The Eiffel Tower in Paris (AP Photo)
The Eiffel Tower in Paris (AP Photo)
The Eiffel Tower in Paris (AP Photo)

ELAINE GANLEY, Associated Press

PARIS (AP) — Criminal networks are busier than ever faking, forging and doctoring travel documents, identity papers, drivers’ licenses and social security cards, authorities say.

Experts in document and identity fraud from Europe, the U.S., Canada and other countries were holding a closed-door meeting Thursday in Paris to share expertise and find ways to best use improving technology to crack the networks of increasingly sophisticated fraudsters.

Agents from Europol and Frontex, Europe’s police and border patrol agencies, and representatives of high-tech companies were among the 180 police, immigration specialists and other experts at the daylong meeting.

Document and identity paper fraud fuels the movement of migrants across borders and spawns social welfare scams. It also leaves migrants vulnerable to traffickers and crime groups for years.

“Document fraud is an extraordinary vector that gives access to all aspects of crime,” said Jean-Michel Brevet of the French Border Police’s Documents Fraud Office.

Almost half of the 226 networks of illegal immigration dismantled in France last year centered on fake documents, he said.

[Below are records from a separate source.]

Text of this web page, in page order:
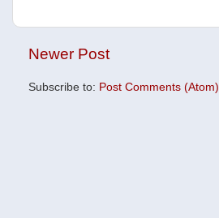
Newer Post
Subscribe to: Post Comments (Atom)
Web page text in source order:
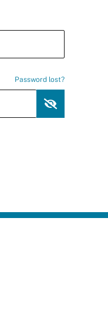
Password lost?
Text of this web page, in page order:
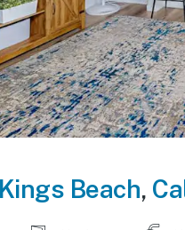
Kings Beach,
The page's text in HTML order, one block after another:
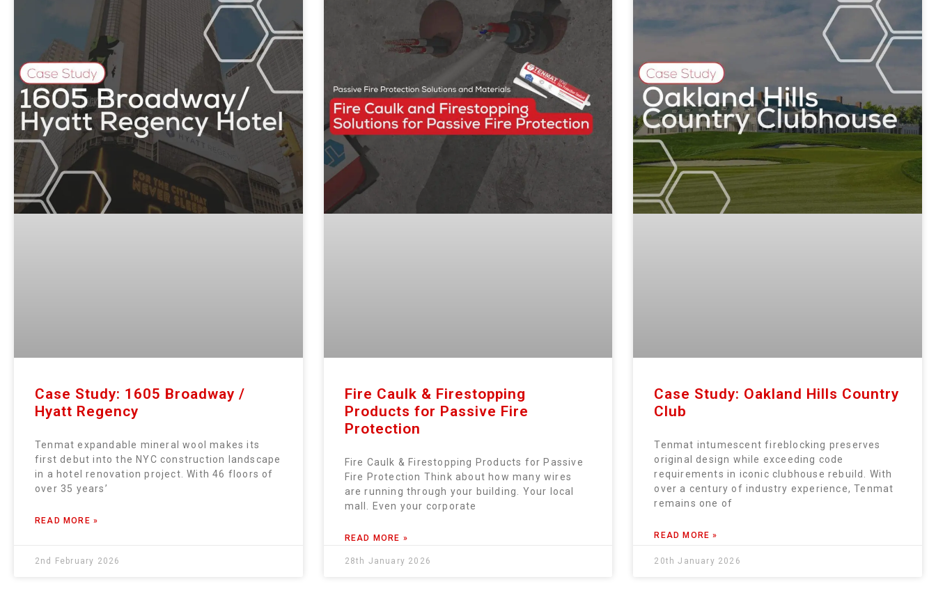
Case Study: 1605 Broadway /
Hyatt Regency
Tenmat expandable mineral wool makes its
first debut into the NYC construction landscape
in a hotel renovation project. With 46 floors of
over 35 years’
READ MORE »
2nd February 2026
Fire Caulk & Firestopping
Products for Passive Fire
Protection
Fire Caulk & Firestopping Products for Passive
Fire Protection Think about how many wires
are running through your building. Your local
mall. Even your corporate
READ MORE »
28th January 2026
Case Study: Oakland Hills Country
Club
Tenmat intumescent fireblocking preserves
original design while exceeding code
requirements in iconic clubhouse rebuild. With
over a century of industry experience, Tenmat
remains one of
READ MORE »
20th January 2026
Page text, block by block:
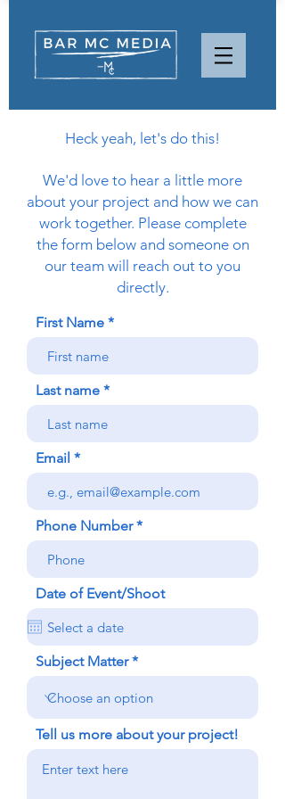
Heck yeah, let's do this!
We'd love to hear a little more
about your project and how we can
work together. Please complete
the form below and someone on
our team will reach out to you
directly.
First Name
Last name
Email
Phone Number
Date of Event/Shoot
Subject Matter
Tell us more about your project!
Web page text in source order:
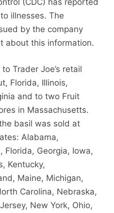
(CDC) has reported
illnesses. The
by the company
about this information.
Trader Joe’s retail
Florida, Illinois,
and to two Fruit
in Massachusetts.
basil was sold at
Alabama,
Florida, Georgia, Iowa,
Kentucky,
Maine, Michigan,
Carolina, Nebraska,
New York, Ohio,
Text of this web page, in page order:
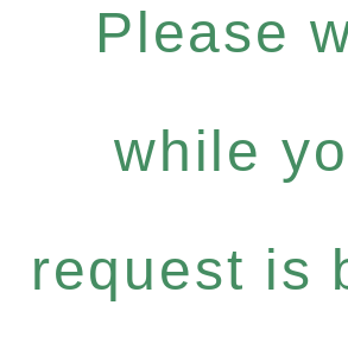
Please
while
request is
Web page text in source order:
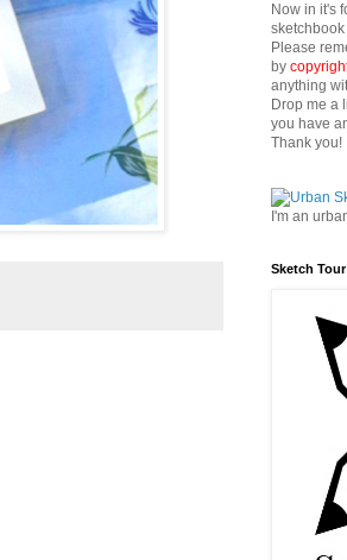
Now in it's
Please
by
anything
Drop me a
you have
Thank you!
I'm an
Sketch
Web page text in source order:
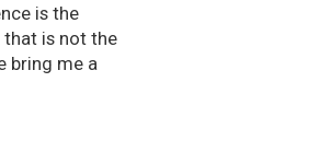
is the
is not the
bring me a
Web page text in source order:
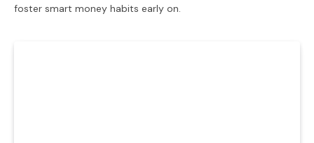
foster smart money habits early on.

In a case cracked last year by French police, an Iraqi-Kurdish network sent people from Mosul, Iraq — a city recently taken over by Islamic State extremists — to Istanbul, then Sao Paulo, Brazil, then to the Brazilian town of Belem and on to Cayenne in French Guiana.

“From there, they had the possibility of going either to Orly (an airport outside Paris) or to Frankfurt,” Brevet said, adding that migrants had to pay $10,000 for the false documents and $5,000 more for the trip.

Technological improvements to make documents harder to tamper with have proven to be a double-edged sword, according to false documents police expert Laurent Gauthier. Technology also “facilitates the work of fraudsters” who can, for example, easily procure high-resolution inkjet printers that make it “much more difficult to detect false documents with a quick look.”

“It’s always a race against time,” Gauthier said.